=== What this task involves ===
Once the line containing "profit company and registered charity to" is found in the entries below, reproduce it and every line after it, stopping at and including the line containing "Denmark, France, Ghana, Greece, Israel, Côte"; reproduce nothing else, and keep each line exact.
◇ ◇ ◇ ◇ ◇
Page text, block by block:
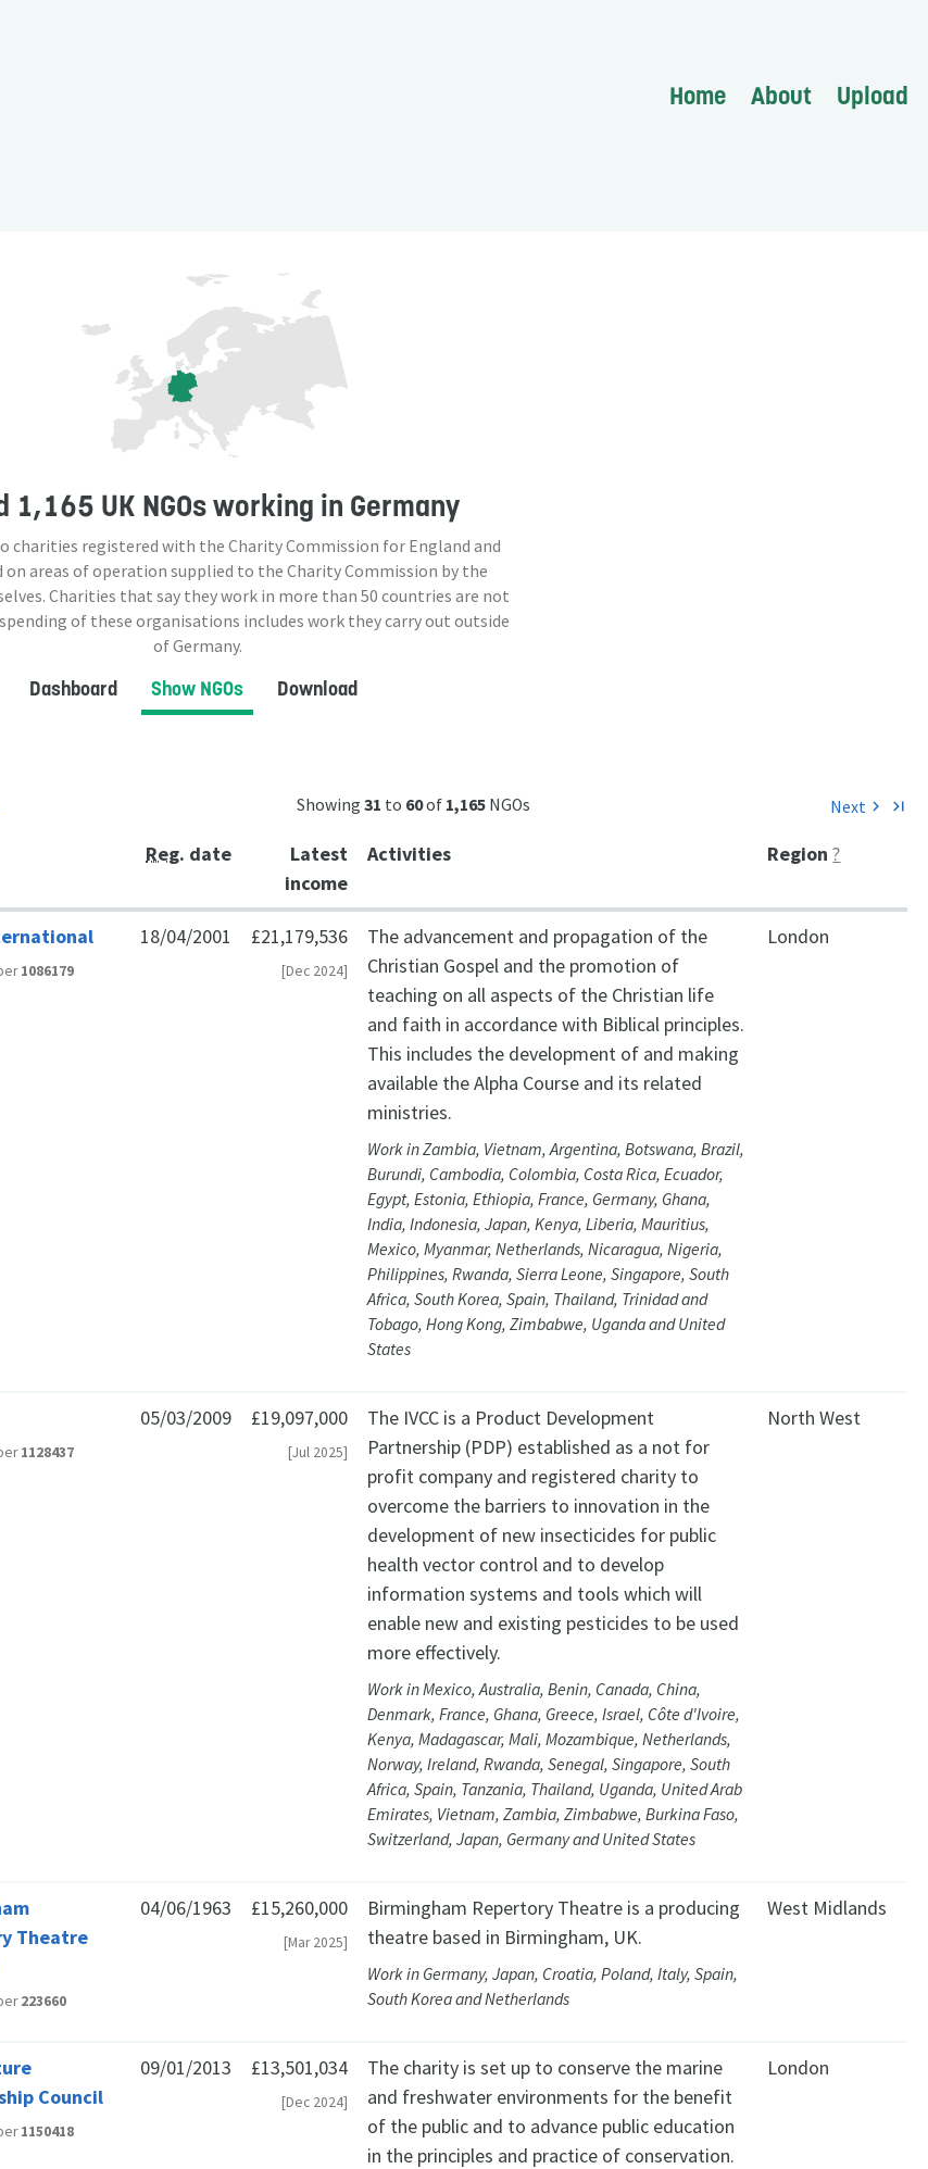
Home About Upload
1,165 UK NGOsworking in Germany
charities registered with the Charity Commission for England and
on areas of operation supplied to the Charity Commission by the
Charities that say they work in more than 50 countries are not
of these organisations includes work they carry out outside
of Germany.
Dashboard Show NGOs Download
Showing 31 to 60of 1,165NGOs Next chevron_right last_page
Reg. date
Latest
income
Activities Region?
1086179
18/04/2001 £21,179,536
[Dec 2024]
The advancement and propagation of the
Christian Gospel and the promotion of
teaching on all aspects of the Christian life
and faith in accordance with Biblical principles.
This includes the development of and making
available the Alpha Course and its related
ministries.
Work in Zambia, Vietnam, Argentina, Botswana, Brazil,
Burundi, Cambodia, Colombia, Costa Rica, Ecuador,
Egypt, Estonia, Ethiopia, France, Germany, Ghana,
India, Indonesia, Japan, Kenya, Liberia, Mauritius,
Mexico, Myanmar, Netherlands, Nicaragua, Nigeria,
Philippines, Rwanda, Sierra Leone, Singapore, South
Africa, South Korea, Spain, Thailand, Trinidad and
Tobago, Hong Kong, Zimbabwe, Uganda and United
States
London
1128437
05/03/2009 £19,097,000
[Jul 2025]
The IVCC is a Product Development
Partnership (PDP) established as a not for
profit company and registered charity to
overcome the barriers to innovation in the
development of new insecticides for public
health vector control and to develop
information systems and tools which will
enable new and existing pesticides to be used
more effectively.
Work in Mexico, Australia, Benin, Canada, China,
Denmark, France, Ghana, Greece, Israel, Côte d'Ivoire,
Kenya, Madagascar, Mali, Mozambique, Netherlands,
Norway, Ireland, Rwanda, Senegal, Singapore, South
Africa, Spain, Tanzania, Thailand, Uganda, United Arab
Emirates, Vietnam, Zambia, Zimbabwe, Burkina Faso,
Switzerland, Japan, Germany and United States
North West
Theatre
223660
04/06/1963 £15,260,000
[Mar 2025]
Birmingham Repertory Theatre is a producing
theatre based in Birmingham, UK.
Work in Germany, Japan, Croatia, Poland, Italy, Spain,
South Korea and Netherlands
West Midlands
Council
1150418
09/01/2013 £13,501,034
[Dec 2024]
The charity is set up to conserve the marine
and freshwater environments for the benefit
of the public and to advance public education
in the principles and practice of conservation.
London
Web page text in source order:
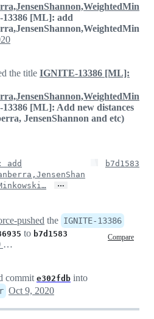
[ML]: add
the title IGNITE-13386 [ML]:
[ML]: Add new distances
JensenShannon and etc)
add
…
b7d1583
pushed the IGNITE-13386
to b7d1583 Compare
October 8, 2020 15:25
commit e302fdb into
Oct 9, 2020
◇ ◇ ◇ ◇ ◇
=== Your solution ===
profit company and registered charity to
overcome the barriers to innovation in the
development of new insecticides for public
health vector control and to develop
information systems and tools which will
enable new and existing pesticides to be used
more effectively.
Work in Mexico, Australia, Benin, Canada, China,
Denmark, France, Ghana, Greece, Israel, Côte d'Ivoire,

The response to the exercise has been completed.